The fundamental solution matrix and relative stable maps

TL;DR

This paper explores the relationship between Givental's Lagrangian cone, the fundamental solution matrix, and relative stable maps, providing new insights and proofs in Gromov-Witten theory.

Contribution

It recasts the construction of Givental's Lagrangian cone within the context of relative stable maps, revealing a connection to the fundamental solution matrix and suggesting a generalization of quantization formalism.

Findings

Identifies the push-forward as the transform of the Lagrangian cone under the fundamental solution matrix.

Establishes a polynomiality property leading to universal relations for Gromov-Witten invariants.
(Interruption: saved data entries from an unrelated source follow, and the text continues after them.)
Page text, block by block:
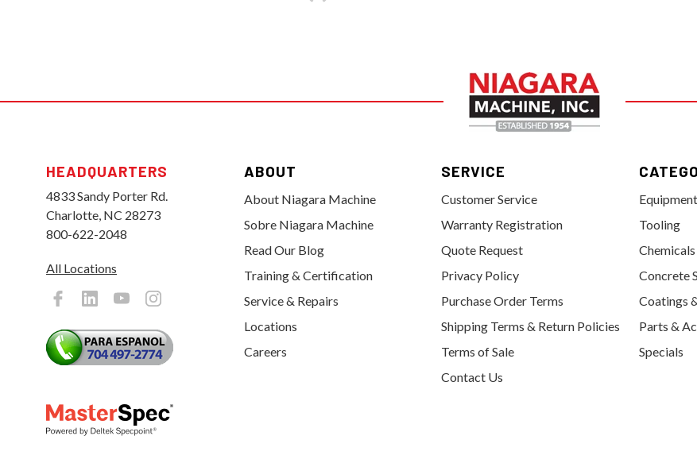
HEADQUARTERS
4833 Sandy Porter Rd.
Charlotte, NC 28273
800-622-2048
All Locations
ABOUT
About Niagara Machine
Sobre Niagara Machine
Read Our Blog
Training & Certification
Service & Repairs
Locations
Careers
SERVICE
Customer Service
Warranty Registration
Quote Request
Privacy Policy
Purchase Order Terms
Shipping Terms & Return Policies
Terms of Sale
Contact Us
Equipment
Tooling
Chemicals
Concrete
Coatings
Parts &
Specials
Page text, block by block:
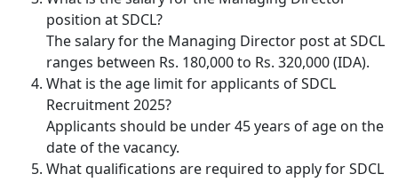
position at SDCL?
The salary for the Managing Director post at SDCL
ranges between Rs. 180,000 to Rs. 320,000 (IDA).
What is the age limit for applicants of SDCL
Recruitment 2025?
Applicants should be under 45 years of age on the
date of the vacancy.
What qualifications are required to apply for SDCL
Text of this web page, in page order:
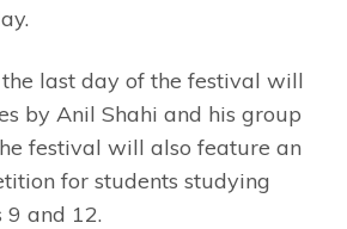
last day of the festival will
by Anil Shahi and his group
festival will also feature an
for students studying
9 and 12.
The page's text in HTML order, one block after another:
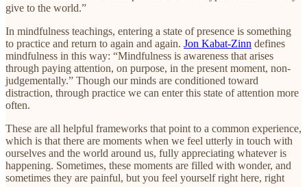
give to the world.”
In mindfulness teachings, entering a state of presence is something
to practice and return to again and again. Jon Kabat-Zinn defines
mindfulness in this way: “Mindfulness is awareness that arises
through paying attention, on purpose, in the present moment, non-
judgementally.” Though our minds are conditioned toward
distraction, through practice we can enter this state of attention more
often.
These are all helpful frameworks that point to a common experience,
which is that there are moments when we feel utterly in touch with
ourselves and the world around us, fully appreciating whatever is
happening. Sometimes, these moments are filled with wonder, and
sometimes they are painful, but you feel yourself right here, right
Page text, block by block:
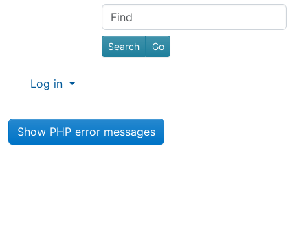
Site information, links, etc.
Find
Log in
Show PHP error messages
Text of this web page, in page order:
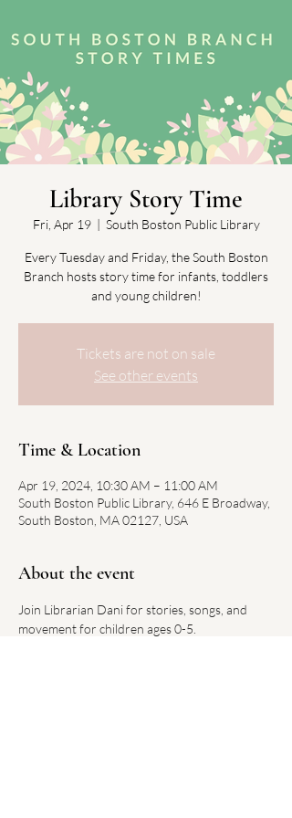
Library Story Time
Fri, Apr 19
  |
South Boston Public Library
Every Tuesday and Friday, the South Boston
Branch hosts story time for infants, toddlers
and young children!
Tickets are not on sale
See other events
Time & Location
Apr 19, 2024, 10:30 AM – 11:00 AM
South Boston Public Library, 646 E Broadway,
South Boston, MA 02127, USA
About the event
Join Librarian Dani for stories, songs, and
movement for children ages 0-5.
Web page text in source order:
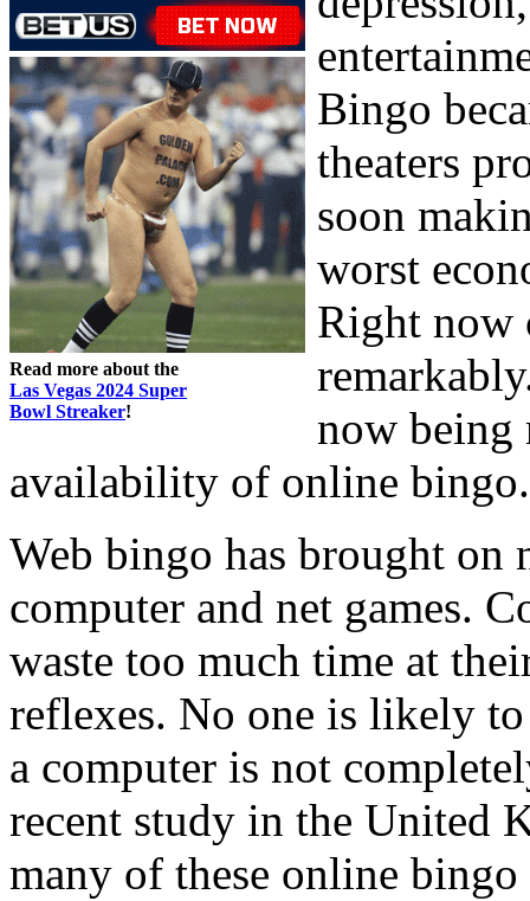
Read more about the
Las Vegas 2024 Super
Bowl Streaker!
Bingo
theaters
soon
worst
Right now
now being
availability of online bingo.
Web bingo has brought on
computer and net games.
waste too much time at
reflexes. No one is likely
a computer is not
recent study in the United
many of these online
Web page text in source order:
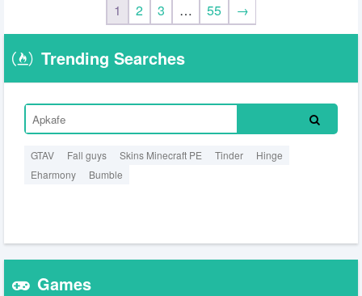
1 2 3 … 55 →
Trending Searches
GTAV Fall guys Skins Minecraft PE Tinder
Hinge
Eharmony
Bumble
Games
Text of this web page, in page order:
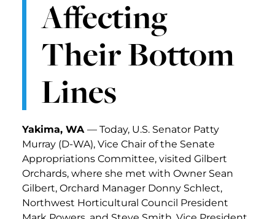
Affecting
Their Bottom
Lines
Yakima, WA — Today, U.S. Senator Patty
Murray (D-WA), Vice Chair of the Senate
Appropriations Committee, visited Gilbert
Orchards, where she met with Owner Sean
Gilbert, Orchard Manager Donny Schlect,
Northwest Horticultural Council President

Provides new proofs of foundational results in Gromov-Witten theory.

Abstract

Givental's Lagrangian cone $\mathcal{L}_X$ is a Lagrangian submanifold of a symplectic vector space which encodes the genus-zero Gromov-Witten invariants of $X$. Building on work of Braverman, Coates has obtained the Lagrangian cone as the push-forward of a certain class on the moduli space of stable maps to $X \times \mathbb{P}^1$. This provides a conceptual description for an otherwise mysterious change of variables called the dilaton shift. In this note we recast this construction in its natural context, namely the moduli space of stable maps to $X \times \mathbb{P}^1$ relative the divisor $X \times \infty$. We find that the resulting push-forward is another familiar object, namely the transform of the Lagrangian cone under the action of the fundamental solution matrix. This hints at a generalisation of Givental's quantisation formalism to the setting of relative invariants. Finally, we use a hidden polynomiality property implied by our construction to obtain a sequence of universal relations for the Gromov-Witten invariants, as well as new proofs of several foundational results concerning both the Lagrangian cone and the fundamental solution matrix.